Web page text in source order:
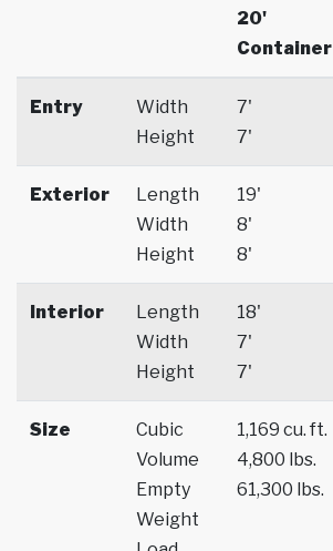
20'
Container
Entry
Width
Height
7'
7'
Exterior
Length
Width
Height
19'
8'
8'
Interior
Length
Width
Height
18'
7'
7'
Size
Cubic
Volume
Empty
Weight
1,169 cu. ft.
4,800 lbs.
61,300 lbs.
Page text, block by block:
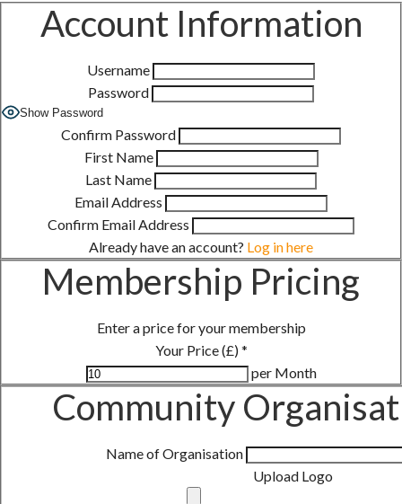
Account Information
Username
Password
Show Password
Confirm Password
First Name
Last Name
Email Address
Confirm Email Address
Already have an account? Log in here
Membership Pricing
Enter a price for your membership
Your Price (£)*
per Month
Community
Name of Organisation
Upload Logo
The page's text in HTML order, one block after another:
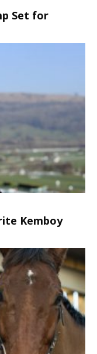
Set for
Kemboy
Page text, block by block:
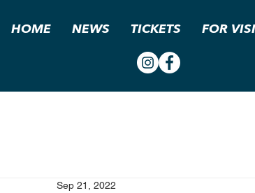
HOME NEWS TICKETS FOR
Sep 21, 2022
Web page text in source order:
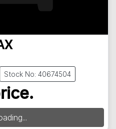
Stock No: 40674504
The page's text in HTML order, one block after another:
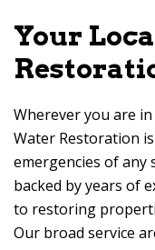
Your
Wherever you are
Water Restoration
emergencies of any
backed by years of
to restoring
Our broad service
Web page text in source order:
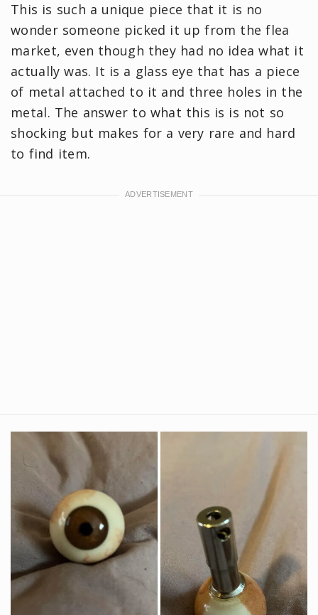
This is such a unique piece that it is no
wonder someone picked it up from the flea
market, even though they had no idea what it
actually was. It is a glass eye that has a piece
of metal attached to it and three holes in the
metal. The answer to what this is is not so
shocking but makes for a very rare and hard
to find item.
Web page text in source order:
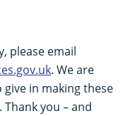
please email
. We are
in making these
you – and
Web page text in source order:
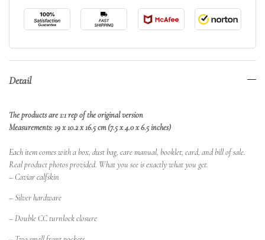
Detail
The products are 1:1 rep of the original version
Measurements: 19 x 10.2 x 16.5 cm (7.5 x 4.0 x 6.5 inches)
Each item comes with a box, dust bag, care manual, booklet, card, and bill of sale.
Real product photos provided. What you see is exactly what you get.
– Caviar calfskin
– Silver hardware
– Double CC turnlock closure

——————

# [BRIEF]
Reproduce the listing exactly, minus its pictures.

# [RESULT FOR THIS EXERCISE]
Web page text in source order:
20'
Container
Entry
Width
Height
7'
7'
Exterior
Length
Width
Height
19'
8'
8'
Interior
Length
Width
Height
18'
7'
7'
Size
Cubic
Volume
Empty
Weight
1,169 cu. ft.
4,800 lbs.
61,300 lbs.
Page text, block by block:
Account Information
Username
Password
Show Password
Confirm Password
First Name
Last Name
Email Address
Confirm Email Address
Already have an account? Log in here
Membership Pricing
Enter a price for your membership
Your Price (£)*
per Month
Community
Name of Organisation
Upload Logo
The page's text in HTML order, one block after another:
Set for
Kemboy
Page text, block by block:
HOME NEWS TICKETS FOR
Sep 21, 2022
Web page text in source order:
Stock No: 40674504
The page's text in HTML order, one block after another:
Your
Wherever you are
Water Restoration
emergencies of any
backed by years of
to restoring
Our broad service
Web page text in source order:
This is such a unique piece that it is no
wonder someone picked it up from the flea
market, even though they had no idea what it
actually was. It is a glass eye that has a piece
of metal attached to it and three holes in the
metal. The answer to what this is is not so
shocking but makes for a very rare and hard
to find item.
Web page text in source order:
please email
. We are
in making these
you – and
Web page text in source order:
Detail
The products are 1:1 rep of the original version
Measurements: 19 x 10.2 x 16.5 cm (7.5 x 4.0 x 6.5 inches)
Each item comes with a box, dust bag, care manual, booklet, card, and bill of sale.
Real product photos provided. What you see is exactly what you get.
– Caviar calfskin
– Silver hardware
– Double CC turnlock closure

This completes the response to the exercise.